The House mask mandate was introduced last year, lifted in June then re-applied in July, to Republican protests.

First offences merit a warning, second offences attract a $500 fine and subsequent offences are fined $2,500.

Greene had already been fined twice for failing to wear a mask. On Monday, she said: “I’m taking a stand on the House floor because I don’t want the people to stand alone.”

The committed conspiracy theorist and partisan bomb thrower has relentlessly courted controversy since her election last year. In February, she was stripped of committee assignments.

She compared House Covid-19 rules to “a time and history where people were told to wear a gold star … put in trains and taken to gas chambers in Nazi Germany”.

Apologising, she said she was “truly sorry for offending people with remarks about the Holocaust” and had visited the US Holocaust Memorial Museum.

“There’s no comparison and there never ever will be,” she said.

Clyde did not immediately comment about his mask fine. It was reported in July that the navy veteran and gun store owner had changed the structure of his congressional pay, as a way to avoid fines over masks and bypassing metal detectors during security checks.

Clyde made his infamous comment about the 6 January Capitol attack, around which five people died as supporters of Donald Trump attempted to overturn the election, in May.

Though he said “an undisciplined mob” had been at the Capitol, and “there were some rioters and some who committed acts of vandalism”, Clyde downplayed the events of the day.

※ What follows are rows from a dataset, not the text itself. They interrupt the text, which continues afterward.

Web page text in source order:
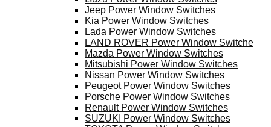
Jeep Power Window Switches
Kia Power Window Switches
Lada Power Window Switches
LAND ROVER Power Window Switche
Mazda Power Window Switches
Mitsubishi Power Window Switches
Nissan Power Window Switches
Peugeot Power Window Switches
Porsche Power Window Switches
Renault Power Window Switches
SUZUKI Power Window Switches
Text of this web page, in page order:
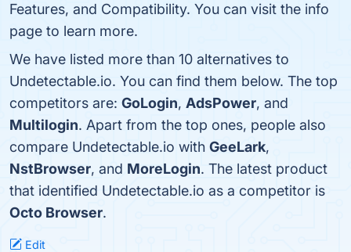
Features, and Compatibility. You can visit the info
page to learn more.
We have listed more than 10 alternatives to
Undetectable.io. You can find them below. The top
competitors are: GoLogin, AdsPower, and
Multilogin. Apart from the top ones, people also
compare Undetectable.io with GeeLark,
NstBrowser, and MoreLogin. The latest product
that identified Undetectable.io as a competitor is
Octo Browser.
Edit
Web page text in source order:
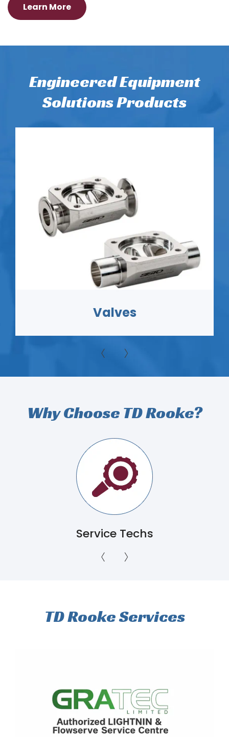
Learn More
Engineered Equipment
Solutions Products
Heat Transfer
Why Choose TD Rooke?
Servicing Ontario to
Newfoundland
TD Rooke Services
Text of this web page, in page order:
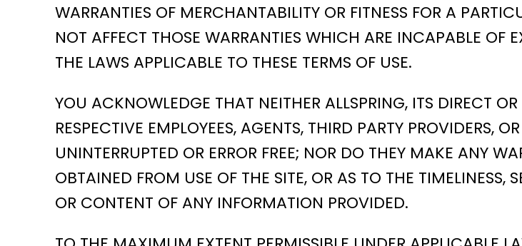
WARRANTIES OF MERCHANTABILITY OR FITNESS FOR A
NOT AFFECT THOSE WARRANTIES WHICH ARE INCAPABLE OF
THE LAWS APPLICABLE TO THESE TERMS OF USE.
YOU ACKNOWLEDGE THAT NEITHER ALLSPRING, ITS DIRECT
RESPECTIVE EMPLOYEES, AGENTS, THIRD PARTY PROVIDERS,
UNINTERRUPTED OR ERROR FREE; NOR DO THEY MAKE ANY
OBTAINED FROM USE OF THE SITE, OR AS TO THE TIMELINESS,
OR CONTENT OF ANY INFORMATION PROVIDED.
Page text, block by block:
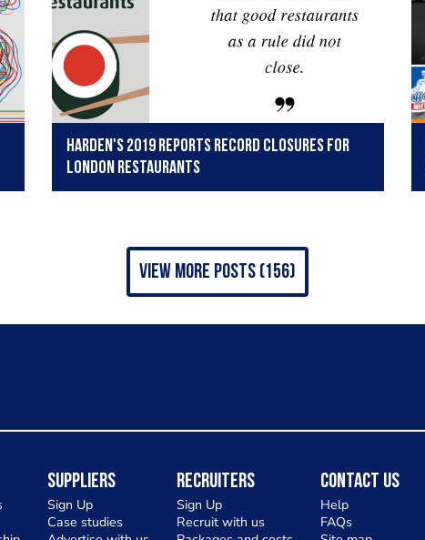
Harden's 2019 reports record closures for
London restaurants
view more posts (156)
Suppliers
Sign Up
Case studies
Recruiters
Sign Up
Recruit with us
Contact Us
Help
FAQs
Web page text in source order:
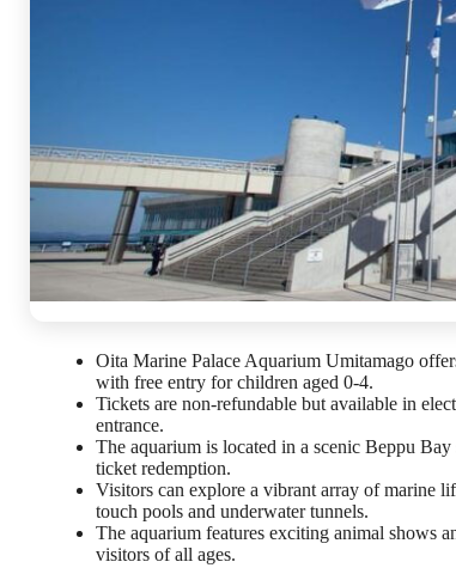
Oita Marine Palace Aquarium Umitamago
with free entry for children aged 0-4.
Tickets are non-refundable but available in
entrance.
The aquarium is located in a scenic Beppu
ticket redemption.
Visitors can explore a vibrant array of marine
touch pools and underwater tunnels.
The aquarium features exciting animal shows
visitors of all ages.
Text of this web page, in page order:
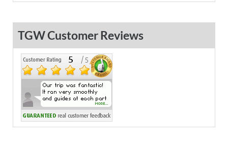
TGW Customer Reviews
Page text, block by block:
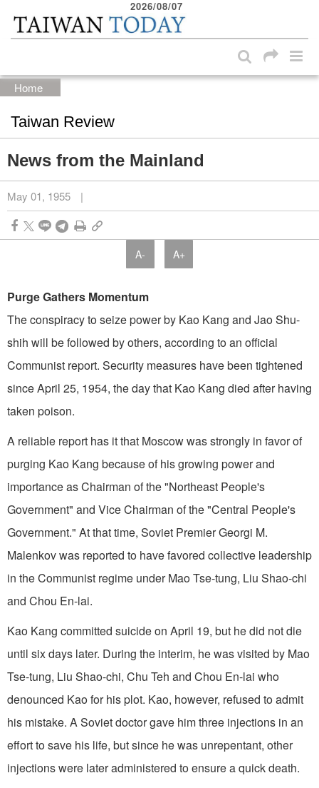
Skip to main content block
2026/08/07
Home
Taiwan Review
News from the Mainland
May 01, 1955 |
A- A+
Purge Gathers Momentum
The conspiracy to seize power by Kao Kang and Jao Shu-
shih will be followed by others, according to an official
Communist report. Security measures have been tightened
since April 25, 1954, the day that Kao Kang died after having
taken poison.
A reliable report has it that Moscow was strongly in favor of
purging Kao Kang because of his growing power and
importance as Chairman of the "Northeast People's
Government" and Vice Chairman of the "Central People's
Government." At that time, Soviet Premier Georgi M.
Malenkov was reported to have favored collective leadership
in the Communist regime under Mao Tse-tung, Liu Shao-chi
and Chou En-lai.
Kao Kang committed suicide on April 19, but he did not die
until six days later. During the interim, he was visited by Mao
Tse-tung, Liu Shao-chi, Chu Teh and Chou En-lai who
denounced Kao for his plot. Kao, however, refused to admit
his mistake. A Soviet doctor gave him three injections in an
effort to save his life, but since he was unrepentant, other
injections were later administered to ensure a quick death.
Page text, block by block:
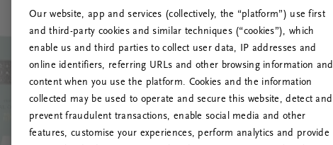
Our website, app and services (collectively, the “platform”) use first
and third-party cookies and similar techniques (“cookies”), which
enable us and third parties to collect user data, IP addresses and
online identifiers, referring URLs and other browsing information and
content when you use the platform. Cookies and the information
collected may be used to operate and secure this website, detect and
prevent fraudulent transactions, enable social media and other
features, customise your experiences, perform analytics and provide
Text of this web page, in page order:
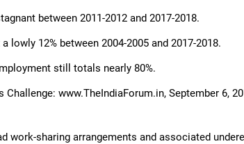
between 2011-2012 and 2017-2018.
12% between 2004-2005 and 2017-2018.
still totals nearly 80%.
www.TheIndiaForum.in, September 6,
work-sharing arrangements and associated
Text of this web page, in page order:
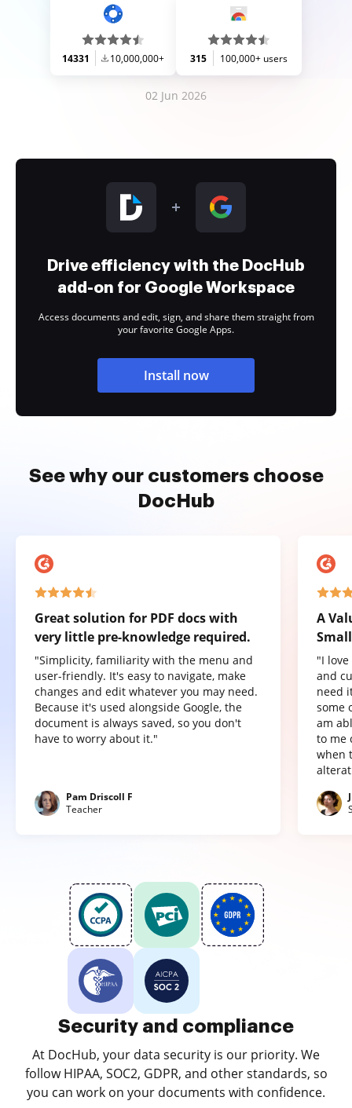
14331 10,000,000+ 315 100,000+ users
02 Jun 2026
Drive efficiency with the DocHub
add-on for Google Workspace
Access documents and edit, sign, and share them straight from
your favorite Google Apps.
Install now
See why our customers choose
DocHub
Great solution for PDF docs with
very little pre-knowledge required.
"Simplicity, familiarity with the menu and
user-friendly. It's easy to navigate, make
changes and edit whatever you may need.
Because it's used alongside Google, the
document is always saved, so you don't
have to worry about it."
Pam Driscoll F
Teacher
A
"I
and
need
some
am
to me
when
Security and compliance
At DocHub, your data security is our priority. We
follow HIPAA, SOC2, GDPR, and other standards, so
you can work on your documents with confidence.
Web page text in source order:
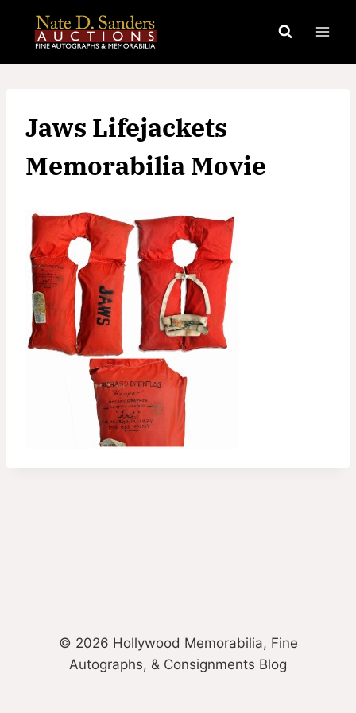
content
Jaws Lifejackets
Memorabilia Movie
© 2026 Hollywood Memorabilia, Fine
Autographs, & Consignments Blog
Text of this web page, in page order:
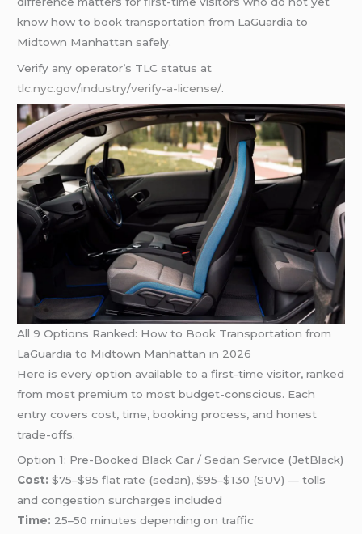
know how to book transportation from LaGuardia to
Midtown Manhattan safely.
Verify any operator’s TLC status at
tlc.nyc.gov/industry/verify-a-license/.
All 9 Options Ranked: How to Book Transportation from
LaGuardia to Midtown Manhattan in 2026
Here is every option available to a first-time visitor, ranked
from most premium to most budget-conscious. Each
entry covers cost, time, booking process, and honest
trade-offs.
Option 1: Pre-Booked Black Car / Sedan Service (JetBlack)
Cost: $75–$95 flat rate (sedan), $95–$130 (SUV) — tolls
and congestion surcharges included
Time: 25–50 minutes depending on traffic
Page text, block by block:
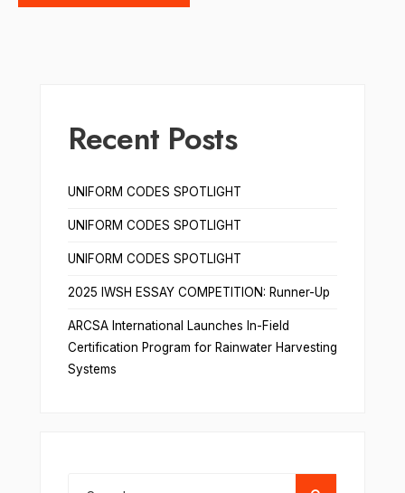
Recent Posts
UNIFORM CODES SPOTLIGHT
UNIFORM CODES SPOTLIGHT
UNIFORM CODES SPOTLIGHT
2025 IWSH ESSAY COMPETITION: Runner-Up
ARCSA International Launches In-Field
Certification Program for Rainwater Harvesting
Systems
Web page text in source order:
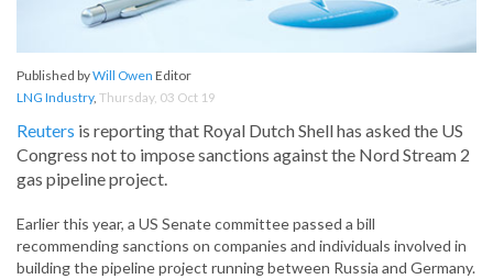
Published byWill Owen Editor
LNG Industry, Thursday, 03 Oct 19
Reuters is reporting that Royal Dutch Shell has asked the US
Congress not to impose sanctions against the Nord Stream 2
gas pipeline project.
Earlier this year, a US Senate committee passed a bill
recommending sanctions on companies and individuals involved in
building the pipeline project running between Russia and Germany.
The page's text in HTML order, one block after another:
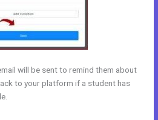
will be sent to remind them about
to your platform if a student has
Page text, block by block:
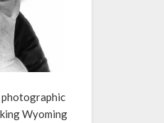
photographic
Wyoming
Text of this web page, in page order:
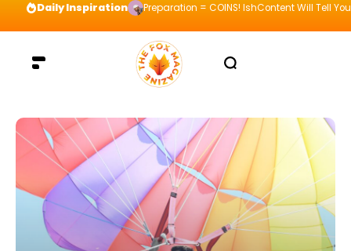
Daily Inspiration Preparation = COINS! IshContent Will Tell
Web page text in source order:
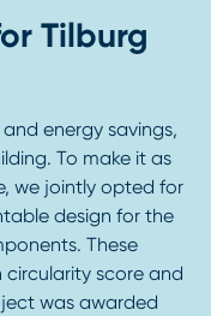
Tilburg
energy savings,
To make it as
we jointly opted for
design for the
These
circularity score and
was awarded
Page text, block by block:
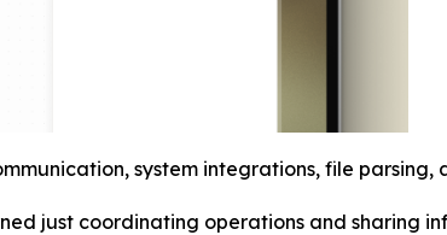
system integrations, file
just coordinating operations and sharing
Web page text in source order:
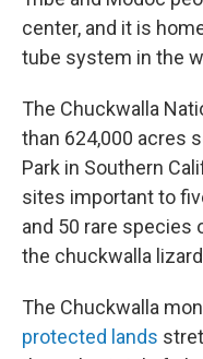
center, and it is
tube system in the
The Chuckwalla
than 624,000 acres
Park in Southern
sites important to
and 50 rare species
the chuckwalla
The Chuckwalla
protected lands
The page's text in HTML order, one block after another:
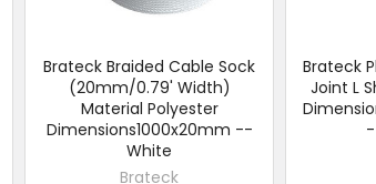
Brateck Braided Cable Sock
(20mm/0.79' Width)
Material Polyester
Dimensions1000x20mm --
White
Brateck
Brateck
Joint L
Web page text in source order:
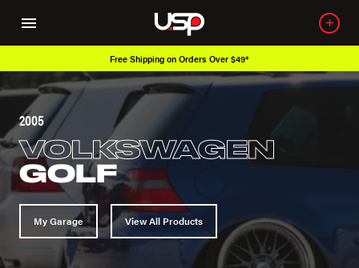
Free Shipping on Orders Over $49*
2005
VOLKSWAGEN
GOLF
My Garage View All Products
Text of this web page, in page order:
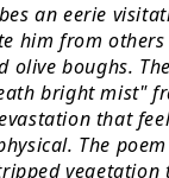
an eerie
him from
olive boughs.
bright mist"
that
The
vegetation
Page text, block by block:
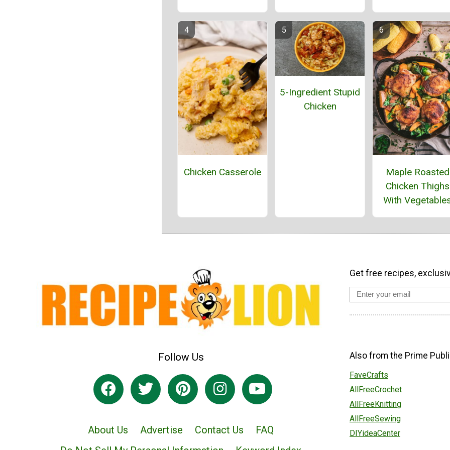
Chicken Casserole
5-Ingredient Stupid
Chicken
Maple Roasted
Chicken Thighs
With
Follow Us
About Us Advertise Contact Us
FAQ
Get free recipes,
Also from the Prime
FaveCrafts
AllFreeCrochet
AllFreeKnitting
AllFreeSewing
DIYideaCenter
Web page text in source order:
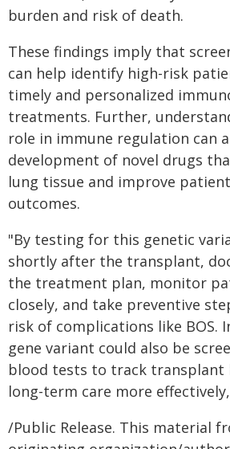
burden and risk of death.
These findings imply that
can help identify high-risk
timely and personalized
treatments. Further,
role in immune regulation can
development of novel drugs
lung tissue and improve
outcomes.
"By testing for this genetic
shortly after the transplant,
the treatment plan, monitor
closely, and take preventive
risk of complications like BOS.
gene variant could also be
blood tests to track transplant
long-term care more
/Public Release. This material
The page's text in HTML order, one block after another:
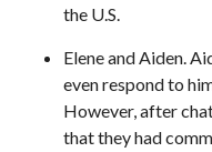
the U.S.
Elene and Aiden.
even respond to
However, after
that they had
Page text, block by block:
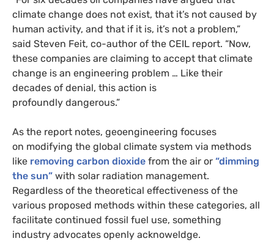
climate change does not exist, that it’s not caused by
human activity, and that if it is, it’s not a problem,”
said Steven Feit, co-author of the CEIL report. “Now,
these companies are claiming to accept that climate
change is an engineering problem … Like their
decades of denial, this action is
profoundly dangerous.”
As the report notes, geoengineering focuses
on modifying the global climate system via methods
like removing carbon dioxide from the air or “dimming
the sun” with solar radiation management.
Regardless of the theoretical effectiveness of the
various proposed methods within these categories, all
facilitate continued fossil fuel use, something
industry advocates openly acknoweldge.
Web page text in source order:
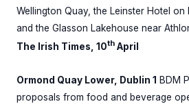
Wellington Quay, the Leinster Hotel
and the Glasson Lakehouse near
The Irish Times, 10th April
Ormond Quay Lower, Dublin 1 BDM
proposals from food and beverage
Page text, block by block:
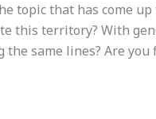
topic that has come
this territory? With
the same lines? Are
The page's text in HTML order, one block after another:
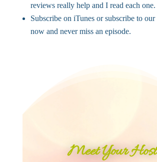
reviews really help and I read each one.
Subscribe on iTunes or subscribe to
now and never miss an episode.
Meet Your Host
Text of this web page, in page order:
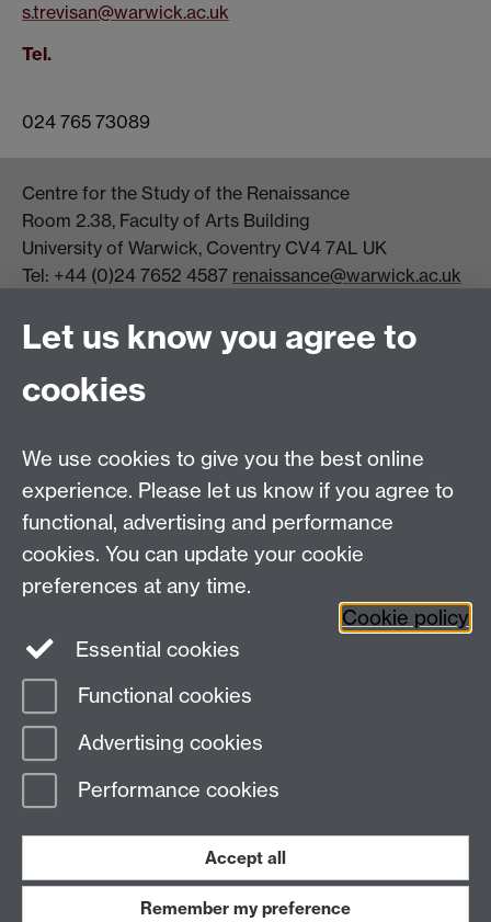
s.trevisan@warwick.ac.uk
Tel.
024 765 73089
Centre for the Study of the Renaissance
Room 2.38, Faculty of Arts Building
University of Warwick, Coventry CV4 7AL UK
Tel: +44 (0)24 7652 4587 renaissance@warwick.ac.uk
Centre Director:Professor Teresa Grant
Director of Graduate Studies:
Centre Administrator: Jayne Sweet
Centre for the Study of the Renaissance on
Facebook
Centre for the Study of the
Renaissance on Twitter
Support the Renaissance Centre
Page contact:
Last revised: Sun 17 Dec 2017
Work with us
Let us know you agree to
cookies
We use cookies to give you the best online
experience. Please let us know if you agree to
functional, advertising and performance
cookies. You can update your cookie
preferences at any time.
Cookie policy
Essential cookies
Functional cookies
Advertising cookies
Performance cookies
Accept all
Remember my preference
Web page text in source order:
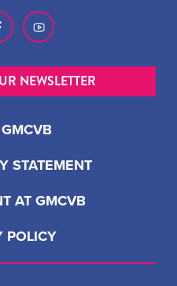
STATEMENT
AT GMCVB
POLICY
NEWSLETTER
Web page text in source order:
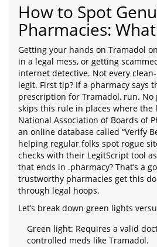
How to Spot
Pharmacies:
Getting your hands on Tramadol
in a legal mess, or getting
internet detective. Not every
legit. First tip? If a pharmacy says
prescription for Tramadol, run.
skips this rule in places where the
National Association of Boards of
an online database called “Verify
helping regular folks spot rogue
checks with their LegitScript tool
that ends in .pharmacy? That’s a
trustworthy pharmacies get this
through legal hoops.
Let’s break down green lights
Green light: Requires a valid
controlled meds like Tramadol.
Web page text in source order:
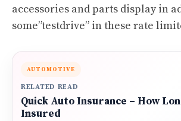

“Watching the TV footage of those who entered the Capitol and walked through Statuary Hall showed people in an orderly fashion staying between the stanchions and ropes, taking videos and pictures,” Clyde said.

“You know, if you didn’t know the TV footage was a video from 6 January, you would actually think it was a normal tourist visit.”

Some rioters looked for lawmakers, including the then vice-president, Mike Pence, and the House speaker, Nancy Pelosi, to kidnap and possibly kill. As the Washington Post reported, pictures from 6 January show Clyde among representatives rushing to barricade a door to the chamber, lest rioters break in.

Michael Fanone, a police officer injured in the riot, later said Clyde “ran as quickly as he could, like a coward” when approached for comment on Capitol Hill.